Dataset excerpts
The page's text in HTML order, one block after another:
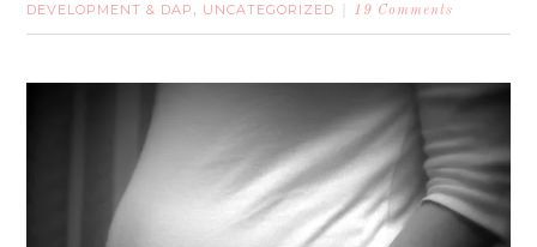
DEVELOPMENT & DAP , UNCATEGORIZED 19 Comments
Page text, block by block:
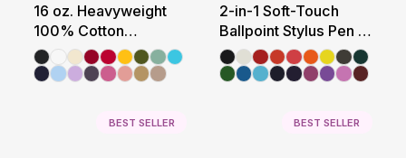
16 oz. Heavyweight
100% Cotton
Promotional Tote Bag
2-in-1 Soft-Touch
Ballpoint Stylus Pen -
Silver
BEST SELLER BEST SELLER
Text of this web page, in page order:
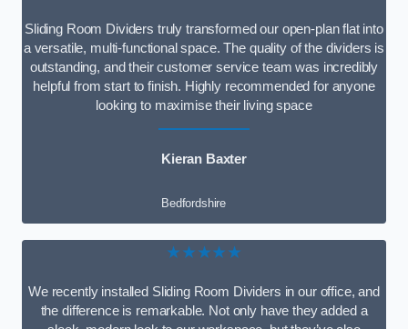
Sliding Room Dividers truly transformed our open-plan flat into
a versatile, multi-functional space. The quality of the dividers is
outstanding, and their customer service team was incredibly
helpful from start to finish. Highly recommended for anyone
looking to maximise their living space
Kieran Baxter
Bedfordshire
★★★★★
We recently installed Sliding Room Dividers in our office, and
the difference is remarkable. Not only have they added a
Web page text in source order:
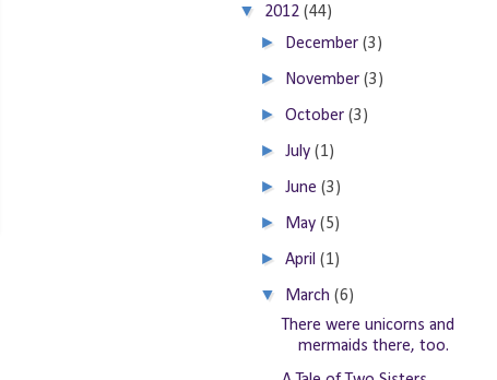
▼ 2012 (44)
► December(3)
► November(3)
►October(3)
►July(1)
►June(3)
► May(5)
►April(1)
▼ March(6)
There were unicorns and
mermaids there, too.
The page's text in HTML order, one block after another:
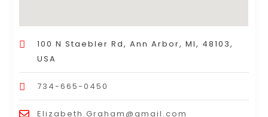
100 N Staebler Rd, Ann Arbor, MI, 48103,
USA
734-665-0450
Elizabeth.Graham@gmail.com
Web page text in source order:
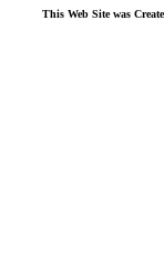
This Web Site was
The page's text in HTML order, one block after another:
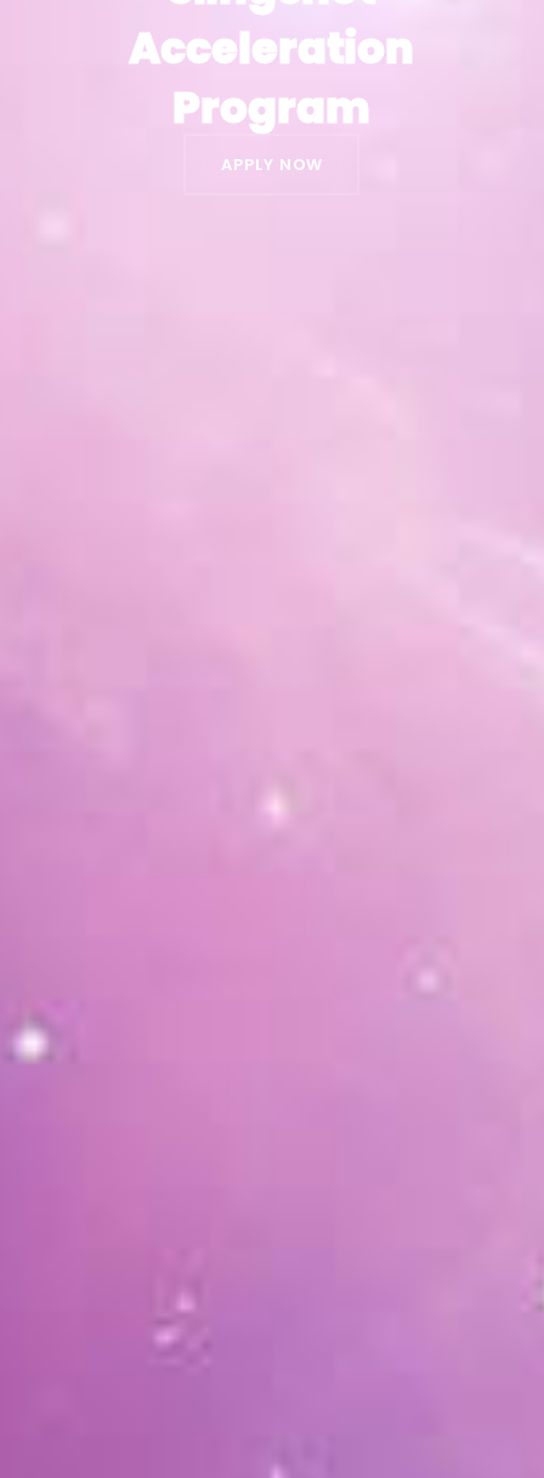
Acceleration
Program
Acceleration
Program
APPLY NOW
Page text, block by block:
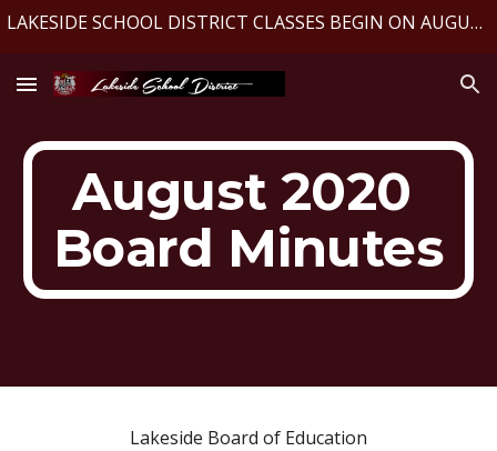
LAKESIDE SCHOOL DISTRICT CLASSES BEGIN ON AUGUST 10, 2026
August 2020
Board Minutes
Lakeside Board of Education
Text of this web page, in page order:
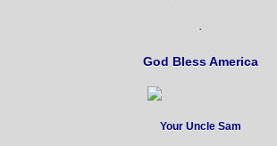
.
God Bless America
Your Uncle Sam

Task to carry out: Please print each entry exactly as it stands, without the pictures.

Result of the task:
The page's text in HTML order, one block after another:
DEVELOPMENT & DAP , UNCATEGORIZED 19 Comments
Page text, block by block:
16 oz. Heavyweight
100% Cotton
Promotional Tote Bag
2-in-1 Soft-Touch
Ballpoint Stylus Pen -
Silver
BEST SELLER BEST SELLER
Text of this web page, in page order:
Sliding Room Dividers truly transformed our open-plan flat into
a versatile, multi-functional space. The quality of the dividers is
outstanding, and their customer service team was incredibly
helpful from start to finish. Highly recommended for anyone
looking to maximise their living space
Kieran Baxter
Bedfordshire
★★★★★
We recently installed Sliding Room Dividers in our office, and
the difference is remarkable. Not only have they added a
Web page text in source order:
▼ 2012 (44)
► December(3)
► November(3)
►October(3)
►July(1)
►June(3)
► May(5)
►April(1)
▼ March(6)
There were unicorns and
mermaids there, too.
The page's text in HTML order, one block after another:
100 N Staebler Rd, Ann Arbor, MI, 48103,
USA
734-665-0450
Elizabeth.Graham@gmail.com
Web page text in source order:
This Web Site was
The page's text in HTML order, one block after another:
Acceleration
Program
Acceleration
Program
APPLY NOW
Page text, block by block:
LAKESIDE SCHOOL DISTRICT CLASSES BEGIN ON AUGUST 10, 2026
August 2020
Board Minutes
Lakeside Board of Education
Text of this web page, in page order:
.
God Bless America
Your Uncle Sam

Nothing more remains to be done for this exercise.